Due to the high available BS power and support of selective or soft combining at the UE, the MBMS coverage area of a network node, e.g. BS/NodeB, can be far larger than its normal coverage area for unicast services as shown in FIG. 1.

For this reason, MBMS services may be offered over a Single Frequency Layer (SFL) in the network, used in DL from a reduced number of base stations with high transmission power capacity.

For example, in order to offer mobile TV over MBMS, the following scenario can be expected: coverage-driven rollout of mobile TV over a large geographical area (entire city, region, or even country), using a single LTE frequency chunk/band; few Node Bs, in comparison with the total amount of deployed Node Bs, would be required to broadcast the service (coverage limited and not interference limited in the DL); the UL channel for the UEs shall anyway be ensured in its own cell, a cell not necessarily assigned to the Node B offering the MBMS service). The bigger the broadcasted area, the higher the probability that the number of interested (mobile TV watching) customers is sufficiently high and justifies the use of PtM (Point to Multipoint) broadcasting.

However, the problem of the feedback from the UE to the system in the UL and its lower reach, due to lower UE power shall be solved.

In this context some relevant mechanisms should be introduced which involves

• • Communication between eNBs (evolved-Node Bs) in eUTRAN for MBMS purposes and related definition of interfaces between eNBs.
  • Decision mechanisms at eNBs in order to provide MBMS in an efficient way, in terms of appropriate coverage and use of radio resources.
  • Coordination of radio resources between evolved Node Bs for MBMS purposes.

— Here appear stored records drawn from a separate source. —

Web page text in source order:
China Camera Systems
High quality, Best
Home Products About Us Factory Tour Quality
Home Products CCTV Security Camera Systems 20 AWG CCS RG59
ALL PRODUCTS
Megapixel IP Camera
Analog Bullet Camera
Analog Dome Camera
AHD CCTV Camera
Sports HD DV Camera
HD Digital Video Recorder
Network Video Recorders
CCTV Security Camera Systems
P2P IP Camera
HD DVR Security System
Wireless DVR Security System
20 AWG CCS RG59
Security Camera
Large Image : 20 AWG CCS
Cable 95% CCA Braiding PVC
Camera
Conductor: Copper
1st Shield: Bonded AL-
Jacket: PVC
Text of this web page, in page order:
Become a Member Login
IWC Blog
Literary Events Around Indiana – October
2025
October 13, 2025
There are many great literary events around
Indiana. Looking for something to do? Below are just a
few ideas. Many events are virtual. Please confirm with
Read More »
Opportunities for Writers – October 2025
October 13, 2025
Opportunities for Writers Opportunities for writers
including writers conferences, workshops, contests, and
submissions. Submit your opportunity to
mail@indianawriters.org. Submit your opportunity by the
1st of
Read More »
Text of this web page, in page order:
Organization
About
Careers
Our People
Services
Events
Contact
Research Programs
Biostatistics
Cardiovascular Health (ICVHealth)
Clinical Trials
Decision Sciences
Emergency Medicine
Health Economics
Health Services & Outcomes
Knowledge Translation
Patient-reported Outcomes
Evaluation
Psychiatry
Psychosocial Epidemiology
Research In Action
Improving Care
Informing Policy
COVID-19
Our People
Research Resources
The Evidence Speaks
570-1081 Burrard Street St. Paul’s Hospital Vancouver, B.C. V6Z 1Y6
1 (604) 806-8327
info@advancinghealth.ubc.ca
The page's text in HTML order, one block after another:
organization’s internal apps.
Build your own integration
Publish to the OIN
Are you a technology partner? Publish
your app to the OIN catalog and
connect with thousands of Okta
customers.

Use of the presented method is not restricted to MBMS over UTRAN. Broadcast and Multicast Services may be delivered over other existing technologies which are not necessarily related to mobile communications, such as DAB DMB (T-DMB is an ETSI standard, DVB: DVB-T and especially DVB-H for Handhelds).

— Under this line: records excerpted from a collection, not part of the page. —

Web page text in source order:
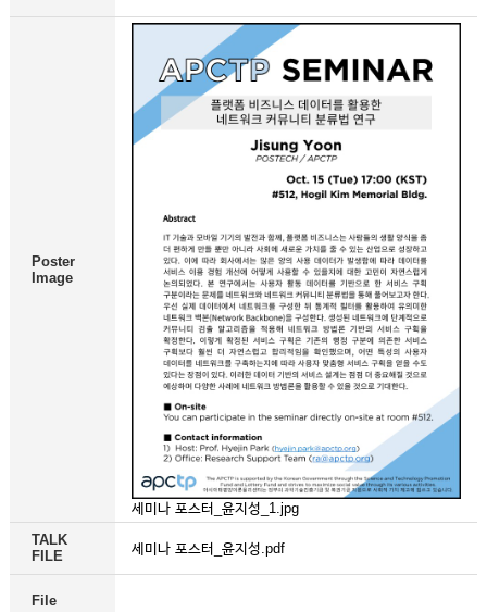
Poster
Image
세미나 포스터_윤지성_1.jpg
TALK
FILE
세미나 포스터_윤지성.pdf
File
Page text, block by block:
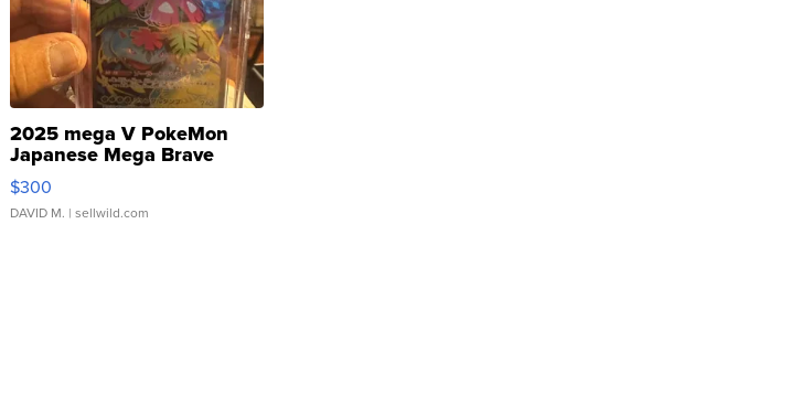
2025 mega V PokeMon
Japanese Mega Brave
076/063 Super Rare H...
$300
DAVID M. | sellwild.com

In UTRAN, these mechanisms, which are especially relevant for Multicast, are coordinated at the RNC. This approach is not applicable in eUTRAN because there is/will not be any central node in the network anymore.

In eUTRAN, it is possible to have a very similar approach as in UTRAN if selected eNBs (such as MBMS capable ones) are treated as central MBMS nodes and assume RNC-like MBMS functions.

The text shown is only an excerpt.